Facts. In 1975, a deed and subdivision plat were recorded, creating the Brentwood residential development. Appellants Prasad Salunkhe and Haritha Gajjela owned an improved lot in the development (Lot 29), as did Appellees Christopher Customs, LLC (Lot 28) and Andrew and Amy Viccora (Lot 30). The subdivision plat included a notation on Lot 28 referring to a “24’ Ingress-Egress Esm’t” and a notation on Lots 28, 29, and 30 referring to a “35’ Rad. Turnaround Esm’t.”

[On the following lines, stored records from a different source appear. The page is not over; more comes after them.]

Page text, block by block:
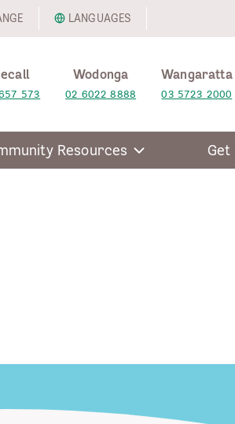
LANGUAGES
573
Wodonga
02 6022 8888
Wangaratta
03 5723 2000
Resources Get
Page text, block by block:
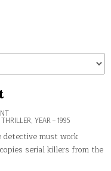
ON
COPYCAT
THRILLER, YEAR – 1995
detective must work
serial killers from the
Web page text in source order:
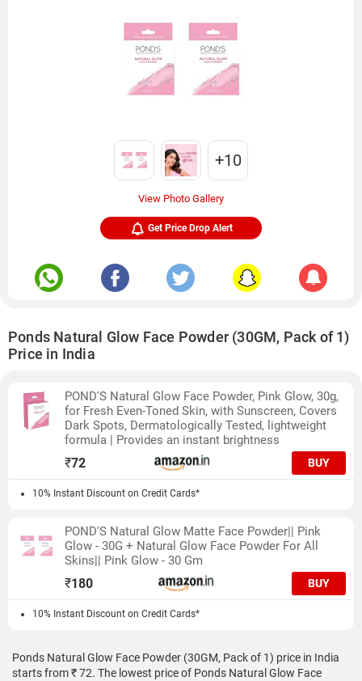
+10
View Photo Gallery
Get Price Drop Alert
Ponds Natural Glow Face Powder (30GM, Pack of 1)
Price in India
POND'S Natural Glow Face Powder, Pink Glow, 30g,
for Fresh Even-Toned Skin, with Sunscreen, Covers
Dark Spots, Dermatologically Tested, lightweight
formula | Provides an instant brightness
₹72 BUY
10% Instant Discount on Credit Cards*
POND'S Natural Glow Matte Face Powder|| Pink
Glow - 30G + Natural Glow Face Powder For All
Skins|| Pink Glow - 30 Gm
₹180 BUY
10% Instant Discount on Credit Cards*
Ponds Natural Glow Face Powder (30GM, Pack of 1) price in India
starts from ₹ 72. The lowest price of Ponds Natural Glow Face
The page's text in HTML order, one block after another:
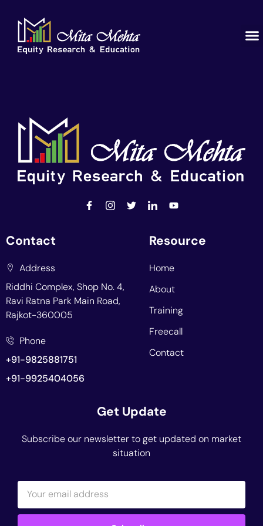
Contact
Address
Riddhi Complex, Shop No. 4,
Ravi Ratna Park Main Road,
Rajkot-360005
Phone
+91-9825881751
+91-9925404056
Resource
Home
About
Training
Freecall
Contact
Get Update
Subscribe our newsletter to get updated on market
situation

Appellants filed a complaint seeking declaratory judgment and moved for partial summary judgment arguing that, pursuant to Code § 15.2‑2265, the two notations on the subdivision plat created public easements. Appellees filed a cross-motion for partial summary judgment arguing that a public easement was not created because the “plat did not indicate that the claimed easements were for public usage.” The circuit court sided with the appellees. Appellants nonsuited their remaining claims and appealed.


Issue. Whether an approved subdivision plat that indicates the existence of an ingress/egress easement over land establishes a public easement upon recordation.


Holding. No. A public easement can only be transferred pursuant to Code § 15.2‑2265 by “indicating with an explicit notation on the plat reflecting that it is for a public purpose.”


Notes. Code § 15.2‑2265 states that the recordation of a plat shall “transfer to the locality any easement indicated on the plat to create a public right of passage over the land.” If simply noting the existence of an ingress/egress easement on a plat created a public easement, then all ingress/egress easements would be public easements, transferred to the locality at recordation. Rather, the language of the statute requires that a plat indicate an intent that an easement is for public usage. Further, an easement cannot be transferred to the public “until accepted by competent public authority,” and localities may only accept an offer that is made “via the owner’s dedication on the plat.” Here, the plat notations gave no indication that the owner was intending to dedicate an easement for public usage. So, Fairfax County may have approved the plat, but they could not accept a public right of passage because the plat was not offering that.